Single-phase induction motors are widely used, due to their simplicity, strength and high performance. They are generally found in household appliances, such as refrigerators, freezers, air conditioners, hermetic compressors, laundry machines, pumps, fans, and in some industrial applications.
The known induction motors are usually provided with a cage type rotor and a coiled stator having two windings, one for the running coil and the other for the starting coil. During the normal operation of the compressor, the running coil is supplied by an AC voltage and the starting coil is temporarily supplied at the beginning of the starting operation, creating a turning magnetic field in the air gap of the stator, a necessary condition to accelerate the rotor and start the motor.
This turning magnetic field can be obtained by supplying the starting coil with a current that is time-displaced in relation to the current circulating in the main coil, preferably at an angle close to 90 degrees. This time-displacement between the current circulating in both coils is achieved by constructive characteristics of the coils or by installing an external impedance in series with one of the coils, but generally in series with the starting coil. The value of this current circulating through the starting coil during the starting process of the motor is generally high, requiring the use of some type of switch which can interrupt this current after the time required to promote motor acceleration has elapsed.
For the motors in which very high efficiency is required, this starting coil is not completely switched off after the starting period has elapsed and a capacitor, namely a running capacitor, is maintained connected in series with said starting coil, providing enough current to increase the maximum torque of the motor and its efficiency.

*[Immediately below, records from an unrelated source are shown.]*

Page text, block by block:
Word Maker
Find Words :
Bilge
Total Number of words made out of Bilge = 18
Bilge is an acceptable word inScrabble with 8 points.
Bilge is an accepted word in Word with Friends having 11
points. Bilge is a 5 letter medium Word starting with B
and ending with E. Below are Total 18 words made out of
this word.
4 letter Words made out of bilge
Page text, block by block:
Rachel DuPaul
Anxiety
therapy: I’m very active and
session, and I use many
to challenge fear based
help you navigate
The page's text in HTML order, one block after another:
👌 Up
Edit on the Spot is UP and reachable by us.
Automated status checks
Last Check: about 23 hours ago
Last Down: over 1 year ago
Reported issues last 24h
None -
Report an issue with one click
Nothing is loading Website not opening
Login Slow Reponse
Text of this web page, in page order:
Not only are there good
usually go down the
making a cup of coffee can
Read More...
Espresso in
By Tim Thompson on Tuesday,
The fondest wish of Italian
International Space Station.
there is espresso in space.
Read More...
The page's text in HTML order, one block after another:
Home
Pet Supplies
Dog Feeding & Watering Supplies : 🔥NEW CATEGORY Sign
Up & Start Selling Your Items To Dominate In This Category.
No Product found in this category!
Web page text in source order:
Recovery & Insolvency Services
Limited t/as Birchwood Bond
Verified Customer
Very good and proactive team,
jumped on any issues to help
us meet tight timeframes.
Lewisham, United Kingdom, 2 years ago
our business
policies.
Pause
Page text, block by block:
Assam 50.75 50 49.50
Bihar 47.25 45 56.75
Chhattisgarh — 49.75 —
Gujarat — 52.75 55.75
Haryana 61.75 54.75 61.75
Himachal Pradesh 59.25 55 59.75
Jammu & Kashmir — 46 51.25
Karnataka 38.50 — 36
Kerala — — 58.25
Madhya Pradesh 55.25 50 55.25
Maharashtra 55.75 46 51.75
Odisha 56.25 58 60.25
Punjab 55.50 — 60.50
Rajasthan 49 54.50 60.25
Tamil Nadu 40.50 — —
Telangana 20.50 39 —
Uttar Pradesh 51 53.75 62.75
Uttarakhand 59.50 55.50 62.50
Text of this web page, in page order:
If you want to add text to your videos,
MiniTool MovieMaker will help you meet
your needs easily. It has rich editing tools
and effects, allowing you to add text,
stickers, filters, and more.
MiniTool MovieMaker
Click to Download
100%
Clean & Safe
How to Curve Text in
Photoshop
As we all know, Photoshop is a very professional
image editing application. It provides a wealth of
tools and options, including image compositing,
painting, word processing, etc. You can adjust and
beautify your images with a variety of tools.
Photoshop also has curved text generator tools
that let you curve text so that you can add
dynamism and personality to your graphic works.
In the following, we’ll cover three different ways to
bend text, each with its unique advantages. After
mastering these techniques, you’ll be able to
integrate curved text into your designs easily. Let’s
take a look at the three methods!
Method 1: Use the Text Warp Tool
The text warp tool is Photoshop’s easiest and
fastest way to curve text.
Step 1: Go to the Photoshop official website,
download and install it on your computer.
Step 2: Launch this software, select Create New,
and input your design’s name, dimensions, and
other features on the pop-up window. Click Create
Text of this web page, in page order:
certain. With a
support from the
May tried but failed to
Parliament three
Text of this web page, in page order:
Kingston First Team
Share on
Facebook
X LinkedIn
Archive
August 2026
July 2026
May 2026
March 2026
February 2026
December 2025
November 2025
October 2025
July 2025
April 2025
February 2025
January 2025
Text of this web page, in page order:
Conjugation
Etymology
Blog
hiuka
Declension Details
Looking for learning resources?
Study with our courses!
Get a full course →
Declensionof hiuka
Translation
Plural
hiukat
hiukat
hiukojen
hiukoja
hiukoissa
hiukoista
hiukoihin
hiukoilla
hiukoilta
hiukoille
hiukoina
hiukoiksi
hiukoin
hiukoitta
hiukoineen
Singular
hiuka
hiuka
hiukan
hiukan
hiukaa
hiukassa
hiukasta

For the motors with this construction, using a permanent impedance in series with the starting coil during the normal operation of the motor, there are known some starting devices, such as PTC, electromechanical relay, timers, or combinations in which a PTC is connected in series with a device that interrupts the passage of current after a determined time (RSP), as described in U.S. Pat. Nos. 5,053,908 and 5,051,681 and in the international co-pending patent application WO02/09624A1 of the same applicant.
One of the components widely used for starting the motors of the split phase type, in which a running capacitor is not used, is the electromechanical relay. Its wide use is related to its low manufacturing cost and simple technology. On the other hand, the electromechanical relay presents several limitations, especially the need of dimensioning a specific component for each size of electric motor, the impossibility of using it in high efficiency motors in which a running capacitor is used, generation of electromagnetic and other noises during operation of the motor and wear of its components caused by electric arc and mechanical friction.
An alternative for the electromechanical relay is the PTC (positive coefficient temperature) device. This component is widely used in high efficiency motors whose application is associated with a running capacitor. Since such component is a ceramic tablet having no movable parts, its principle overcomes most limitations of the electromechanical relay. Since its operation is based on heating a ceramic tablet, increasing its electrical resistance and consequently limiting the circulating current, there occurs dissipation of residual power during all its operating time. Another limitation of this component is related to the time interval required to allow consecutive starts to occur.
One of the great advantages is the possibility of using a single component to operate in the start of a family of motors with a determined voltage (115V or 220V), but which becomes a limitation when the analyzed characteristic is the optimization of the energizing time of the auxiliary coil. Its conduction time is directly proportional to the volume of the ceramic tablet and inversely proportional to the circulating current, resulting in a reduced starting time when applied to high power motors, and in an excessively long time when applied to smaller motors. These two facts lead to a deficiency in the start of the larger motors and to higher energy consumption during the starting period of the smaller motors.
On the other hand, the timed starting components eliminate the great disadvantage of the PTC residual consumption, but do not overcome the deficiency in the starting time required for the different motor sizes. Its concept permits dimensioning a circuit which provides the optimized starting time for the different motor sizes. Thus, it is mandatory the existence of several components to comply with a family of electric motors, resulting in products of different models, adjustments in the production lines, and higher inventories. Such devices disregard the operating conditions in the starting instant and are thus dimensioned for the worst condition, increasing the starting time.